[Data entries]

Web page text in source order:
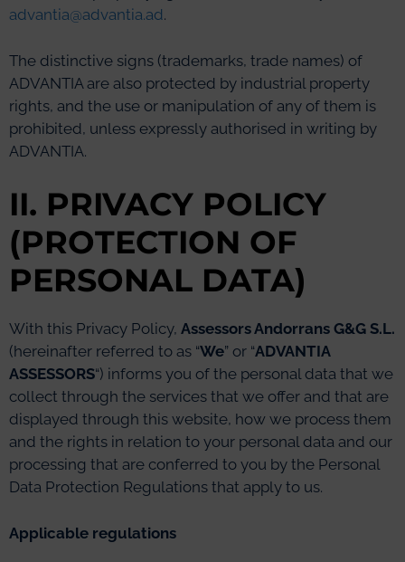
advantia@advantia.ad.
The distinctive signs (trademarks, trade names) of
ADVANTIA are also protected by industrial property
rights, and the use or manipulation of any of them is
prohibited, unless expressly authorised in writing by
ADVANTIA.
II. PRIVACY POLICY
(PROTECTION OF
PERSONAL DATA)
With this Privacy Policy, Assessors Andorrans G&G S.L.
(hereinafter referred to as “We” or “ADVANTIA
ASSESSORS“) informs you of the personal data that we
collect through the services that we offer and that are
displayed through this website, how we process them
and the rights in relation to your personal data and our
processing that are conferred to you by the Personal
Data Protection Regulations that apply to us.
Applicable regulations
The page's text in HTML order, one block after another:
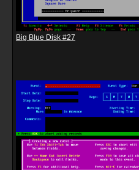
Big Blue Disk #27

_WHAT TO WORK ON_
Would you please repeat exactly the lines above, starting at the line with "data that we" and stopping at the line with "processing that are", both included?

_SOLUTION TO THE PROBLEM_
ASSESSORS“) informs you of the personal data that we
collect through the services that we offer and that are
displayed through this website, how we process them
and the rights in relation to your personal data and our
processing that are conferred to you by the Personal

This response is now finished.